The Journal of Clinical Pharmacology , 10.1177/0091270007303767


Article

Mesna as a Nonvitamin Intervention to Lower Plasma Total Homocysteine Concentration: Implications for Assessment of the Homocysteine Theory of Atherosclerosis

Bradley L. Urquhart 1, David J. Freeman 2, J. David Spence 3, and Andrew A. House 4*

1 Department of Physiology and Pharmacology, University of Western Ontario
2 Division of Clinical Pharmacology, Department of Medicine, University of Western Ontario
3 Robarts Research Institute
4 Division of Nephrology, University of Western Ontario

* To whom correspondence should be addressed. E-mail: Andrew.House{at}lhsc.on.ca.


   Abstract
Elevated plasma total homocysteine is independently associated with atherosclerosis.

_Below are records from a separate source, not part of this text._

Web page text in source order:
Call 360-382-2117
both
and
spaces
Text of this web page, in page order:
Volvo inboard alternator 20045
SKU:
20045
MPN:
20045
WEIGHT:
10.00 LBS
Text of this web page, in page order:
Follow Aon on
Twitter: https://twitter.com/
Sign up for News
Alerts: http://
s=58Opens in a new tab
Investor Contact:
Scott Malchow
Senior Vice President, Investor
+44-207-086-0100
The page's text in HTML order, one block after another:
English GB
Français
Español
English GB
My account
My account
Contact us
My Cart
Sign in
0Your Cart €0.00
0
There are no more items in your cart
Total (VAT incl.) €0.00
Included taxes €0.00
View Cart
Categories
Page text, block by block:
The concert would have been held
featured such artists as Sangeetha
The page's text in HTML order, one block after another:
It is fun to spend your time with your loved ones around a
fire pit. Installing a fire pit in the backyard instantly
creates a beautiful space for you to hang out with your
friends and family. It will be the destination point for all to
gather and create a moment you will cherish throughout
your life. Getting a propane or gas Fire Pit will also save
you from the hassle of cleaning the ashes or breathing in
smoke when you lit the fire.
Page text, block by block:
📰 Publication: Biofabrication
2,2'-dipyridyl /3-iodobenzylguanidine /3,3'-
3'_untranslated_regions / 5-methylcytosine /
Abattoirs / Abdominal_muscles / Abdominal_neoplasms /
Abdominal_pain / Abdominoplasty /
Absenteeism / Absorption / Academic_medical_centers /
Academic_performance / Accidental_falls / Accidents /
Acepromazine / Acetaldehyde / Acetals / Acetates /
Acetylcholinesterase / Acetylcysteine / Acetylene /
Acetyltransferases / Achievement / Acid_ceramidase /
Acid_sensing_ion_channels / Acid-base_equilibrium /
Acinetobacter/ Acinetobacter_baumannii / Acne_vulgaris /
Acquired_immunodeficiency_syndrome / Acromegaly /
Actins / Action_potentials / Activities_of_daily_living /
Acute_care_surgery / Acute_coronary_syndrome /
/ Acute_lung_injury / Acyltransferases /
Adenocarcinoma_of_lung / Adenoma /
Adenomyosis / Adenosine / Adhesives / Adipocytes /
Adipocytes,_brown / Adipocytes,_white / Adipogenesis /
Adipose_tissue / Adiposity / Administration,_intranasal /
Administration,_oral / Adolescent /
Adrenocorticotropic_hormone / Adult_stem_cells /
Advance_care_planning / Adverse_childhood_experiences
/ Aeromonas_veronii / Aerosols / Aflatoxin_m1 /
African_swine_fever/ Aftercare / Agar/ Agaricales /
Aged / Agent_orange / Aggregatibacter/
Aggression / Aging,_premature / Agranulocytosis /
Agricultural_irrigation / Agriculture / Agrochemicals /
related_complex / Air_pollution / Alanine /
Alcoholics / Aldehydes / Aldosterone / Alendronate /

Recent randomized trials show that vitamins lower total homocysteine but do not prevent cardiovascular events, suggesting the need for nonvitamin therapies to evaluate whether a causative relationship exists. Mesna (sodium 2-mercaptoethanesulfonate) is a thiol-containing drug capable of liberating homocysteine bound by disulfide bonds to proteins, facilitating its excretion. The effect of oral mesna on total homocysteine has not been evaluated and was the objective of this study. Eleven healthy volunteers received vehicle or 10 mg/kg mesna in random order, after which serial blood and urine samples were collected over 4 hours. Plasma total homocysteine decreased by 24.2% (P < .0001) following mesna. Urinary homocysteine excretion was significantly greater with mesna (3.9 ± 2.4 µmol) compared to vehicle (0.4 ± 0.1 µmol), P < .01. Oral mesna decreases plasma total homocysteine and is a potential nonvitamin treatment for assessing the homocysteine theory of atherosclerosis.